Here a person maintains;
bodily acts of loving-kindness both in public and private towards their companions…

verbal acts of loving-kindness both in public and private towards their companion..

mental acts of loving-kindness both in public and private towards their companion…

One enjoys things in common with one’s virtuous companions; without making reservations one shares with them any righteous gain that one has obtained even the contents of one’s alms bowl.

One dwells both in public and private possessing in common with their companions in the holy life those virtues that are unbroken, untorn, unblemished, unmottled, freeing, praised by the wise, ungrasped, leading to concentration.

One dwells both in public and private possessing in common with one’s virtuous companions that view that is noble, and emancipating, and leads one who practices in accordance with it to the complete destruction of suffering.

These are the principles of cordiality that creates love and respect, and are conducive to cohesion, to nondispute, to concord, and to unity.”

Our path to freedom and peace begins with our journey through the mundane.

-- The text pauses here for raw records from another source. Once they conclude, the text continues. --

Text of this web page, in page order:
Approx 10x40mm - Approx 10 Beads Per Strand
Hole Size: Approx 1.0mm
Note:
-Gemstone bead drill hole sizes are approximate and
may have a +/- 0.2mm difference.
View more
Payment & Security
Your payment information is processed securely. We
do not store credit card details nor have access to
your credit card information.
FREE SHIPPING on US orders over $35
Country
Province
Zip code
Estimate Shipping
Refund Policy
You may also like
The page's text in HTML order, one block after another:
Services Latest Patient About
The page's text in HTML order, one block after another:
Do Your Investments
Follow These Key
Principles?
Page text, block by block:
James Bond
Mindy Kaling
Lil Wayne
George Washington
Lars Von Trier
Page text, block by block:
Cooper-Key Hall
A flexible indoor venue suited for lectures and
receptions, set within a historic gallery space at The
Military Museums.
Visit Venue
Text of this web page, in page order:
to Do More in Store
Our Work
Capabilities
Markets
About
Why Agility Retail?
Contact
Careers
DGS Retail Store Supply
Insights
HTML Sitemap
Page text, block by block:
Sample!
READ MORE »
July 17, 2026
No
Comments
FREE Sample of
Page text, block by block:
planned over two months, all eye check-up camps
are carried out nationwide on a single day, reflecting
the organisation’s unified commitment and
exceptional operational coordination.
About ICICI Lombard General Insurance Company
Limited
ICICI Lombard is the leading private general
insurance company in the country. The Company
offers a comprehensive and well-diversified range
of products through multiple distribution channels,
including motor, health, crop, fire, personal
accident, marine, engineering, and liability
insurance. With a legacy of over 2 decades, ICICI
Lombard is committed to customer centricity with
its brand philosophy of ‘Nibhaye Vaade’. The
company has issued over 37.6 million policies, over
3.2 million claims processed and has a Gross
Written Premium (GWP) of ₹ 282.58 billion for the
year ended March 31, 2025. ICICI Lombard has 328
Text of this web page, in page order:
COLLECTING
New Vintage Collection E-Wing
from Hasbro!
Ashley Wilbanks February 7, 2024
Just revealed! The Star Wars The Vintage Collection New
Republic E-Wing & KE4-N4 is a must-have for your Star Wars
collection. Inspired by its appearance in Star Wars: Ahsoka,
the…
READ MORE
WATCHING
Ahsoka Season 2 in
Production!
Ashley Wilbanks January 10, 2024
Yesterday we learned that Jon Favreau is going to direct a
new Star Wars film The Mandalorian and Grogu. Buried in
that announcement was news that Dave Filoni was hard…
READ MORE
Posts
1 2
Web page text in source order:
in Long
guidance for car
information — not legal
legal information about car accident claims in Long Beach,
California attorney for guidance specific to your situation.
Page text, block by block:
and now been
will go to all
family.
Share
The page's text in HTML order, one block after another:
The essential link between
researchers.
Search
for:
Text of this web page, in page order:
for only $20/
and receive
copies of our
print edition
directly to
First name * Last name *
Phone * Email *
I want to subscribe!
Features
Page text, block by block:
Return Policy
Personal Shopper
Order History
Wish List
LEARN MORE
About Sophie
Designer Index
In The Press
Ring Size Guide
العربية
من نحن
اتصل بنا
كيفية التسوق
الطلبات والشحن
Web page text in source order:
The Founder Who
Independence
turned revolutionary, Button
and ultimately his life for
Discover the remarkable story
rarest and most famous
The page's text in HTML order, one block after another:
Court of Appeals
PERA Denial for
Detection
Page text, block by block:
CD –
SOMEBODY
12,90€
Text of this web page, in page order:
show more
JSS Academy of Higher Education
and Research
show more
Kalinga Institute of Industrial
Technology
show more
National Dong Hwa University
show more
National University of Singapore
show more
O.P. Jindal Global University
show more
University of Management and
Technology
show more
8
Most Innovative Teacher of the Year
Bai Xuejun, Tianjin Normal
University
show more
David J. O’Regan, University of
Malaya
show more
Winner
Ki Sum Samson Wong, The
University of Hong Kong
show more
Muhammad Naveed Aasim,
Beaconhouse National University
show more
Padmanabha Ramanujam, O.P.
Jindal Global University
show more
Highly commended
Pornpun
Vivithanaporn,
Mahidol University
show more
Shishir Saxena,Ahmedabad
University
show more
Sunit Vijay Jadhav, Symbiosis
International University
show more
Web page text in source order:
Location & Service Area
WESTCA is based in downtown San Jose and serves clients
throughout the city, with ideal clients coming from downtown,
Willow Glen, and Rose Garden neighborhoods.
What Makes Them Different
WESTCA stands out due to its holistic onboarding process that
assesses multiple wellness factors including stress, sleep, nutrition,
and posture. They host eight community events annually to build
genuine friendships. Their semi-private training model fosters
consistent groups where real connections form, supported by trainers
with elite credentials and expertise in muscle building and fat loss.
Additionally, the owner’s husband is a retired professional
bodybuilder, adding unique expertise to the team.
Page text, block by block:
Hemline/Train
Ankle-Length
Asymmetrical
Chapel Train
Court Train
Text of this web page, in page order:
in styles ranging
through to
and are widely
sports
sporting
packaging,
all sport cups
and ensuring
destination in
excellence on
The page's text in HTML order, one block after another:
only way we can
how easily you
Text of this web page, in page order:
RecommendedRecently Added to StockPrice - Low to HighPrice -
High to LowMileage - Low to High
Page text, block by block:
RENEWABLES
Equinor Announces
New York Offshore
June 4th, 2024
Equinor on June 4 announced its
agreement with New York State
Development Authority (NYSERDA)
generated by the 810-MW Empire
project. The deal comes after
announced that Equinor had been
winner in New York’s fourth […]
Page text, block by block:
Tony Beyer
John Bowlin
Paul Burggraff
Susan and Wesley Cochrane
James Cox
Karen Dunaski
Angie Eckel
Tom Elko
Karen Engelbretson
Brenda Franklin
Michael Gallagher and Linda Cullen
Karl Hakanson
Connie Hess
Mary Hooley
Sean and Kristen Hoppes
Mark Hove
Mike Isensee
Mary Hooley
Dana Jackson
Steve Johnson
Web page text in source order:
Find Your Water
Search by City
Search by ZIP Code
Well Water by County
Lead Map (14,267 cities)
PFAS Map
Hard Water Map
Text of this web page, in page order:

Our life as members of a family and community offers us opportunities to put these two suttas into practice. The world isn’t perfect i.e. the way we’d like it. It is simply the way it is! We can’t perfect the world but we can begin to perfect our intentions and actions and thereby we are perfecting the world. We all want respect; our children; the old, the rich; the poor, disabled; Jews; Palestinians, prisoners, and our partners. These two suttas point to ways to develop respect for others by using the teachings on cordiality to solve disputes. In that way these two suttas are meant to be taught and practiced together.